**The task:** Please restate the entries below word for word, leaving out any pictures.

'''

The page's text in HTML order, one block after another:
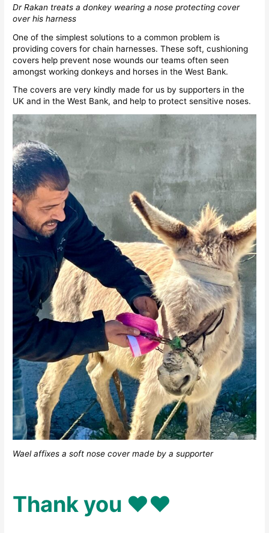
Dr Rakan treats a donkey wearing a nose protecting cover
over his harness
One of the simplest solutions to a common problem is
providing covers for chain harnesses. These soft, cushioning
covers help prevent nose wounds our teams often seen
amongst working donkeys and horses in the West Bank.
The covers are very kindly made for us by supporters in the
UK and in the West Bank, and help to protect sensitive noses.
Wael affixes a soft nose cover made by a supporter
Thank you ♥️♥️
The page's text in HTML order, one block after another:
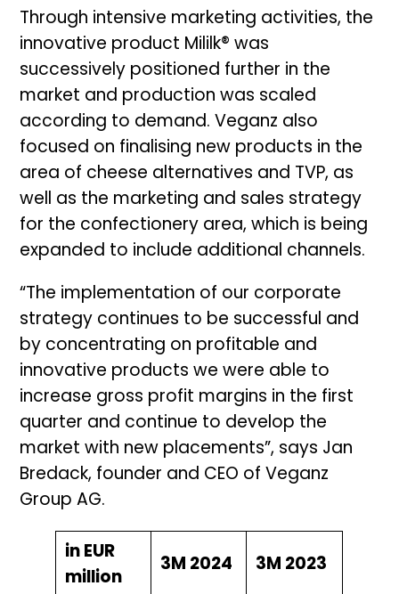
Through intensive marketing activities, the
innovative product Mililk® was
successively positioned further in the
market and production was scaled
according to demand. Veganz also
focused on finalising new products in the
area of cheese alternatives and TVP, as
well as the marketing and sales strategy
for the confectionery area, which is being
expanded to include additional channels.
“The implementation of our corporate
strategy continues to be successful and
by concentrating on profitable and
innovative products we were able to
increase gross profit margins in the first
quarter and continue to develop the
market with new placements”, says Jan
Bredack, founder and CEO of Veganz
Group AG.
in EUR
million
3M 2024 3M 2023
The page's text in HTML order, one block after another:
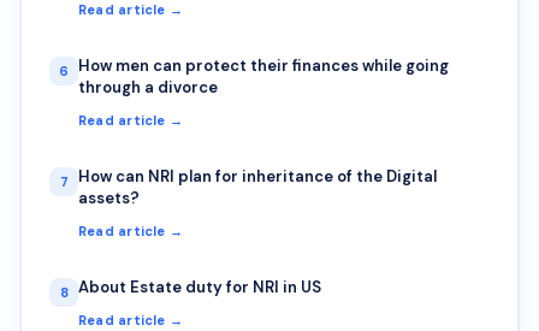
Read article →
6
How men can protect their finances while going
through a divorce
Read article →
7
How can NRI plan for inheritance of the Digital
assets?
Read article →
8 About Estate duty for NRI in US
Read article →
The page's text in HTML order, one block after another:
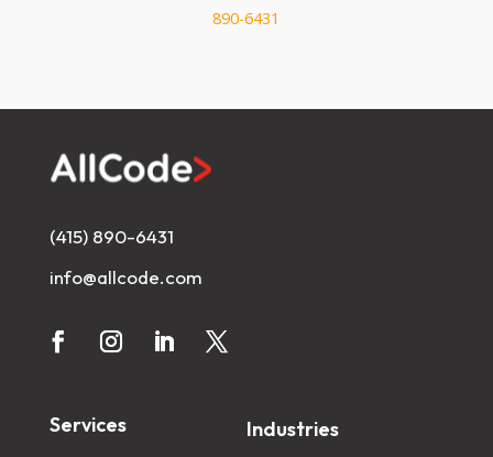
890-6431
(415) 890-6431
info@allcode.com
Services Industries
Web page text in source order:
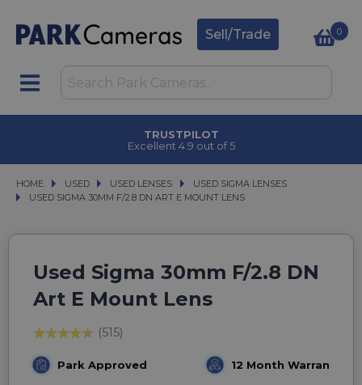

'''

**Output for this exercise:**
The page's text in HTML order, one block after another:
Dr Rakan treats a donkey wearing a nose protecting cover
over his harness
One of the simplest solutions to a common problem is
providing covers for chain harnesses. These soft, cushioning
covers help prevent nose wounds our teams often seen
amongst working donkeys and horses in the West Bank.
The covers are very kindly made for us by supporters in the
UK and in the West Bank, and help to protect sensitive noses.
Wael affixes a soft nose cover made by a supporter
Thank you ♥️♥️
The page's text in HTML order, one block after another:
Through intensive marketing activities, the
innovative product Mililk® was
successively positioned further in the
market and production was scaled
according to demand. Veganz also
focused on finalising new products in the
area of cheese alternatives and TVP, as
well as the marketing and sales strategy
for the confectionery area, which is being
expanded to include additional channels.
“The implementation of our corporate
strategy continues to be successful and
by concentrating on profitable and
innovative products we were able to
increase gross profit margins in the first
quarter and continue to develop the
market with new placements”, says Jan
Bredack, founder and CEO of Veganz
Group AG.
in EUR
million
3M 2024 3M 2023
The page's text in HTML order, one block after another:
Read article →
6
How men can protect their finances while going
through a divorce
Read article →
7
How can NRI plan for inheritance of the Digital
assets?
Read article →
8 About Estate duty for NRI in US
Read article →
The page's text in HTML order, one block after another:
890-6431
(415) 890-6431
info@allcode.com
Services Industries
Web page text in source order:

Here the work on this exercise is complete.